Exons 2, 3, and 19-22 did not harbor variants that passed the above criteria. The 33 variants prioritized as likely to impact SREs, are shown in Table 2. We then mapped the location of putative SREs in exons 5, 6, 16-18, 23 and 24 ofBRCA1 by identifying SRE sequences that overlap with these 33 variants (Figure 3, Supplementary Figure 1). Notably, the putative SREs mapped to exons with at least one weak splice site (MES score < 6.2), or with moderate strength for both splice sites (MES score between 6.2 and 8.5) (Table 3). With a single exception, in exon 23, putative SREs did not map to exons with strong splice donors (MES score ≥ 8.5) (Table 3). Since variants demonstrating minor mRNA depletion (Findlay mean RNA score between -0.5 and -2) were excluded to limit false predictions, this map is expected to capture only putative SREs with strong activity.

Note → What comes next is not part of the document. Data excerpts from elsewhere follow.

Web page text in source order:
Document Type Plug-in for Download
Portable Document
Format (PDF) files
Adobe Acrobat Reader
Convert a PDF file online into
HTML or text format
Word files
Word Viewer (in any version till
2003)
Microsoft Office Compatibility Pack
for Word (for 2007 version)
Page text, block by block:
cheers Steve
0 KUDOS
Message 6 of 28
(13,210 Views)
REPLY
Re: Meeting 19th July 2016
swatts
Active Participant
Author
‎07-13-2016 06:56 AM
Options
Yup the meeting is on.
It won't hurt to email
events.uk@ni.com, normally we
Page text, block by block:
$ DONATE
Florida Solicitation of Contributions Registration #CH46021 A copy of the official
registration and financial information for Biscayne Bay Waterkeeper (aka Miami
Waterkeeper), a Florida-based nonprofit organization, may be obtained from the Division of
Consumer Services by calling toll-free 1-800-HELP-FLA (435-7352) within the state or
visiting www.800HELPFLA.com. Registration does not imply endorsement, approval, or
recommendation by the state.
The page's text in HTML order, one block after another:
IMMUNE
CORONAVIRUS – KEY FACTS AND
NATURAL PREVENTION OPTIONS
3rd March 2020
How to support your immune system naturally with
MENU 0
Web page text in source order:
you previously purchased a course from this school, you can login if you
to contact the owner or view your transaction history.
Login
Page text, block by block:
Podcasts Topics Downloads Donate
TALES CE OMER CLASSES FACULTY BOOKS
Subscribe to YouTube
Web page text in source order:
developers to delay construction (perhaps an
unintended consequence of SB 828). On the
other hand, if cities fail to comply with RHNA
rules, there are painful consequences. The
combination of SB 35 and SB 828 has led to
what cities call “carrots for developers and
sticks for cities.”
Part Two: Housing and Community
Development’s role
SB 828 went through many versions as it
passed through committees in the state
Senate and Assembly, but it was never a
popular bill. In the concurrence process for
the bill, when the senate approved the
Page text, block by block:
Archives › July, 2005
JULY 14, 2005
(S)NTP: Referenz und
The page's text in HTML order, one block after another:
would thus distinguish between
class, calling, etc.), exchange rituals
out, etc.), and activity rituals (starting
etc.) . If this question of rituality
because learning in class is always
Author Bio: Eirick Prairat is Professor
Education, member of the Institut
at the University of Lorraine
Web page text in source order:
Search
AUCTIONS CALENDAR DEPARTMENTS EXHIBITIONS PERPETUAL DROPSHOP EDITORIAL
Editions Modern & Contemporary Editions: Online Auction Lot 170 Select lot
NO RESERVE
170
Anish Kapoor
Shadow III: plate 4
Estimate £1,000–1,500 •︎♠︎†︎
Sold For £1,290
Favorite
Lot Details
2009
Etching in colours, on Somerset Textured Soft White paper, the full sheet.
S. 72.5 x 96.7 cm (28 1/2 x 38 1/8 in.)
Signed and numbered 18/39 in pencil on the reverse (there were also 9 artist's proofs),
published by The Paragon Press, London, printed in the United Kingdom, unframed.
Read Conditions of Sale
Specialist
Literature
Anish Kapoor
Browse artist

The validity of the mapping approach is supported by published mRNA splicing assay results that relate to variants prioritized as SRE-disrupting (Table 2). Variants c.5080G>A, c.5434C>G and c.5453A>G have been proven to lead to exon skipping in previous studies. Variants c.5080G>A and c.5123C>G are located at the same nucleotide position as three other variants for which exon skipping has been previously reported. Of these latter three variants, one was excluded from our mapping analysis since it encodes a premature termination codon, one had a minor mRNA depletion score of -0.55 above the filter of < -2, and the last was a 2 bp deletion and thus not assayed by Findlay et al. (2018). Eleven of the 33 putative SRE-disrupting variants are reported in ClinVar, where nine are catalogued based on predicted codon usage, and not annotated as spliceogenic variants; the (likely) pathogenic classification of c.5434C>G and c.5453A>G considered published splicing assay results as evidence (Table 2). Eight of these variants are currently not interpreted as (likely) pathogenic: c.5007C>T [p.(Ala1669=), likely benign], c.5044G>A [p.(Glu1682Lys), benign], c.5044G>C [p.(Glu1682Gln), VUS], c.5045A>T [p.(Glu1682Val), VUS], c.5078C>T [p.(Ala1693Val), VUS], c.5080G>A [p.(Glu1694Lys), VUS], c.5444G>C [p.(Trp1815Ser), VUS], and c.5528C>A [p.(Ala1843Glu),VUS].
The assay of Findlay et al. (2018) shows the effect of variants on mRNA levels and does not directly inform variant effect on mRNA splicing. Follow-up splicing assays would still be needed to confirm SRE-related mRNA aberrations for those variants in Table 2 without previously reported splicing assay results. The confirmatory splicing assays would provide further evidence to establish the BRCA1 SRE map for the exons examined, as well as potentially aiding the re-interpretation of variant pathogenicity.